#C, 315 bytes
t,i;double z,o,w,h,x,y,k,a,b,c;double g(N,S)double N,S[][2];{for(t=0;t<N;t++)k+=S[t][1];k/=N;for(i=0;i<9;i++){z=o=w=h=0;for(t=0;t<N;t++)x=S[t][0],y=S[t][1],a=y-k,b=sqrt(x*x+a*a),c=k*k-2*k*y+x*x+y*y,z+=b,o+=-a/b,w+=x*x/pow(c,1.5),h+=3*x*x*a/pow(c,2.5);a=h/2;b=w-h*k;c=o-w*k+a*k*k;k=(-b+sqrt(b*b-4*a*c))/h;}return k;}
This is far from pretty, and it's not short either (though, looking at that Python solution... I'm not done golfing). I figured since I'm not going to win the length contest, I can try to win the accuracy contest!

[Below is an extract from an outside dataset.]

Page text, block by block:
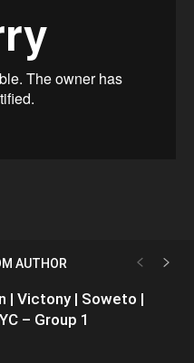
AUTHOR
| Victony | Soweto |
– Group 1

The code is probably an order of magnitude or two faster than the bruteforce solution, and relies on a bit of mathematical tomfoolery.
We define a function g(N,S)
which takes as input the number of houses, N
, and an array of houses S[][2]
.
Here it is unraveled, with a test case:
t,i;
double z,o,w,h,x,y,k,a,b,c;
double g(N,S)double N,S[][2];{
for(t=0;t<N;t++)
k+=S[t][1];
k/=N;
for(i=0;i<9;i++){
z=o=w=h=0;
for(t=0;t<N;t++)
x=S[t][0],
y=S[t][1],
a=y-k,
b=sqrt(x*x+a*a),
c=k*k-2*k*y+x*x+y*y,
z+=b,
o+=-a/b,
w+=x*x/pow(c,1.5),
h+=3*x*x*a/pow(c,2.5);
a=h/2;
b=w-h*k;
c=o-w*k+a*k*k;
k=(-b+sqrt(b*b-4*a*c))/h;
}
return k;
}
int main(int argc, char** argv) {
/* Our test case */
double test[2][2] = {
{5.7, 3.2},
{8.9, 8.1}
};
printf("%.20lf\n", g(2, test));
return 0;
}
Which outputs:
5.11301369863013732697
If anyone asks, I'll be happy to explain the method once I'm satisfied with the golfing.